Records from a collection
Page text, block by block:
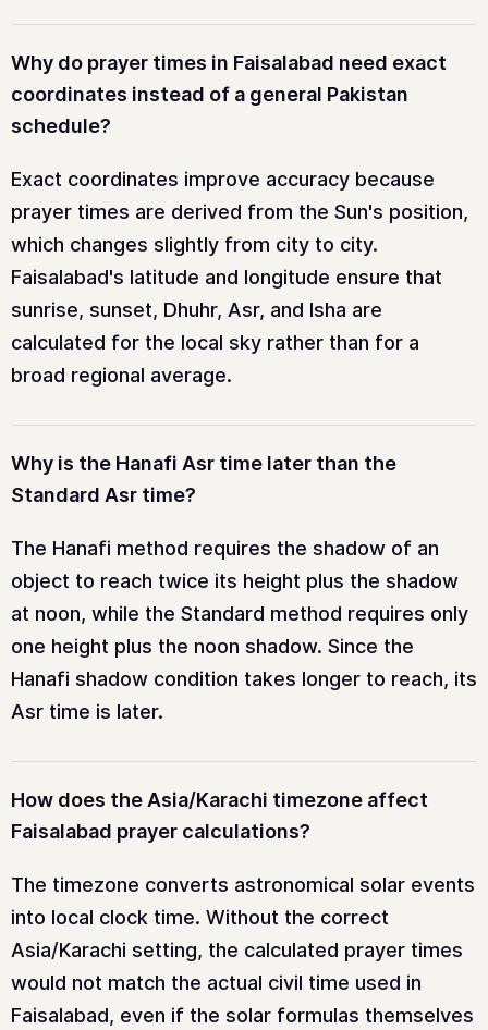
Why do prayer times in Faisalabad need exact
coordinates instead of a general Pakistan
schedule?
Exact coordinates improve accuracy because
prayer times are derived from the Sun's position,
which changes slightly from city to city.
Faisalabad's latitude and longitude ensure that
sunrise, sunset, Dhuhr, Asr, and Isha are
calculated for the local sky rather than for a
broad regional average.
Why is the Hanafi Asr time later than the
Standard Asr time?
The Hanafi method requires the shadow of an
object to reach twice its height plus the shadow
at noon, while the Standard method requires only
one height plus the noon shadow. Since the
Hanafi shadow condition takes longer to reach, its
Asr time is later.
How does the Asia/Karachi timezone affect
Faisalabad prayer calculations?
The timezone converts astronomical solar events
into local clock time. Without the correct
Asia/Karachi setting, the calculated prayer times
would not match the actual civil time used in
Faisalabad, even if the solar formulas themselves
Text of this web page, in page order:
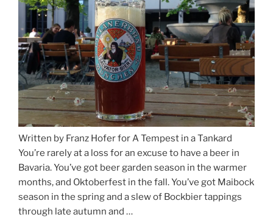
and
Salzburg”
Written by Franz Hofer for A Tempest in a Tankard
You’re rarely at a loss for an excuse to have a beer in
Bavaria. You’ve got beer garden season in the warmer
months, and Oktoberfest in the fall. You’ve got Maibock
season in the spring and a slew of Bockbier tappings
through late autumn and …
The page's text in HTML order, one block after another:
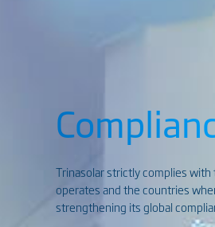
Trinasolar strictly complies
operates and the countries
strengthening its global
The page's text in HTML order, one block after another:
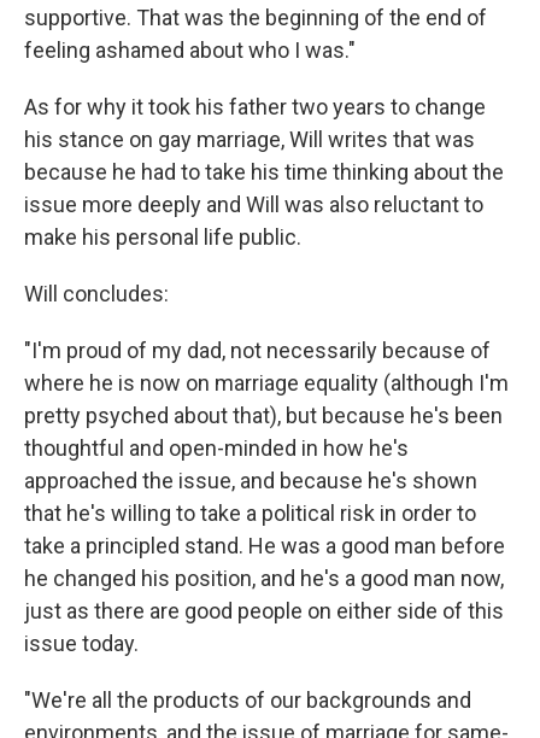
supportive. That was the beginning of the end of
feeling ashamed about who I was."
As for why it took his father two years to change
his stance on gay marriage, Will writes that was
because he had to take his time thinking about the
issue more deeply and Will was also reluctant to
make his personal life public.
Will concludes:
"I'm proud of my dad, not necessarily because of
where he is now on marriage equality (although I'm
pretty psyched about that), but because he's been
thoughtful and open-minded in how he's
approached the issue, and because he's shown
that he's willing to take a political risk in order to
take a principled stand. He was a good man before
he changed his position, and he's a good man now,
just as there are good people on either side of this
issue today.
"We're all the products of our backgrounds and
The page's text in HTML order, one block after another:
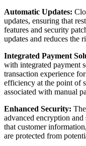
Automatic Updates:
updates, ensuring that
features and security
updates and reduces the
Integrated Payment
with integrated payment
transaction experience
efficiency at the point of
associated with manual
Enhanced Security:
advanced encryption and
that customer
are protected from
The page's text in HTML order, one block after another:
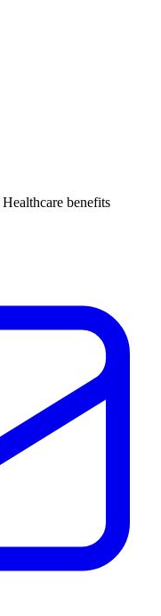
Healthcare benefits
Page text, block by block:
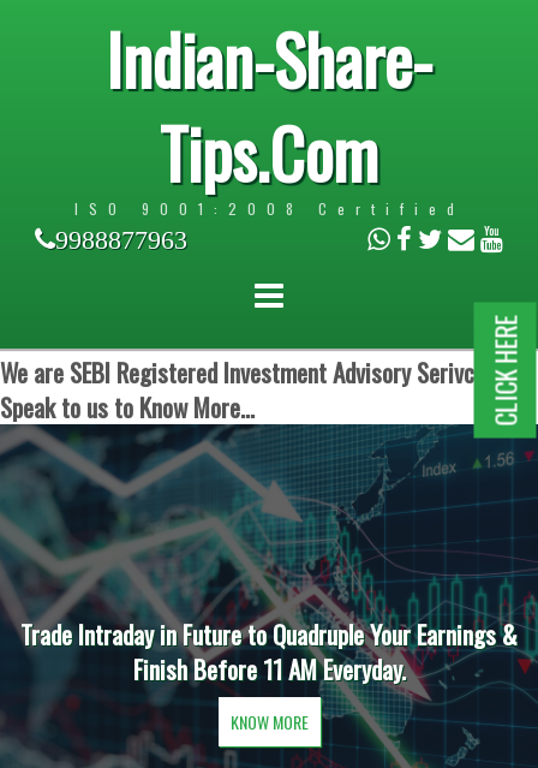
Indian-Share-
Tips.Com
ISO 9001:2008 Certified
9988877963
We are SEBI Registered Investment Advisory Serivces.
Speak to us to Know More...
Trade Intraday in Future to Quadruple Your Earnings &
Finish Before 11 AM Everyday.
KNOW MORE
CLICK HERE
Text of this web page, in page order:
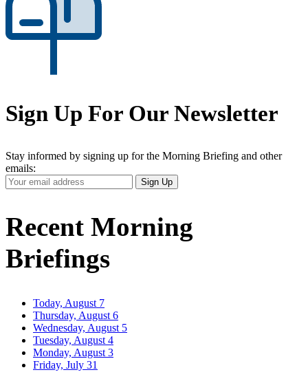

→ **Task directions**:
All entries need to be duplicated exactly, apart from the images.

→ **Answer section**:
Page text, block by block:
Why do prayer times in Faisalabad need exact
coordinates instead of a general Pakistan
schedule?
Exact coordinates improve accuracy because
prayer times are derived from the Sun's position,
which changes slightly from city to city.
Faisalabad's latitude and longitude ensure that
sunrise, sunset, Dhuhr, Asr, and Isha are
calculated for the local sky rather than for a
broad regional average.
Why is the Hanafi Asr time later than the
Standard Asr time?
The Hanafi method requires the shadow of an
object to reach twice its height plus the shadow
at noon, while the Standard method requires only
one height plus the noon shadow. Since the
Hanafi shadow condition takes longer to reach, its
Asr time is later.
How does the Asia/Karachi timezone affect
Faisalabad prayer calculations?
The timezone converts astronomical solar events
into local clock time. Without the correct
Asia/Karachi setting, the calculated prayer times
would not match the actual civil time used in
Faisalabad, even if the solar formulas themselves
Text of this web page, in page order:
and
Salzburg”
Written by Franz Hofer for A Tempest in a Tankard
You’re rarely at a loss for an excuse to have a beer in
Bavaria. You’ve got beer garden season in the warmer
months, and Oktoberfest in the fall. You’ve got Maibock
season in the spring and a slew of Bockbier tappings
through late autumn and …
The page's text in HTML order, one block after another:
Trinasolar strictly complies
operates and the countries
strengthening its global
The page's text in HTML order, one block after another:
supportive. That was the beginning of the end of
feeling ashamed about who I was."
As for why it took his father two years to change
his stance on gay marriage, Will writes that was
because he had to take his time thinking about the
issue more deeply and Will was also reluctant to
make his personal life public.
Will concludes:
"I'm proud of my dad, not necessarily because of
where he is now on marriage equality (although I'm
pretty psyched about that), but because he's been
thoughtful and open-minded in how he's
approached the issue, and because he's shown
that he's willing to take a political risk in order to
take a principled stand. He was a good man before
he changed his position, and he's a good man now,
just as there are good people on either side of this
issue today.
"We're all the products of our backgrounds and
The page's text in HTML order, one block after another:
Automatic Updates:
updates, ensuring that
features and security
updates and reduces the
Integrated Payment
with integrated payment
transaction experience
efficiency at the point of
associated with manual
Enhanced Security:
advanced encryption and
that customer
are protected from
The page's text in HTML order, one block after another:
Healthcare benefits
Page text, block by block:
Indian-Share-
Tips.Com
ISO 9001:2008 Certified
9988877963
We are SEBI Registered Investment Advisory Serivces.
Speak to us to Know More...
Trade Intraday in Future to Quadruple Your Earnings &
Finish Before 11 AM Everyday.
KNOW MORE
CLICK HERE
Text of this web page, in page order:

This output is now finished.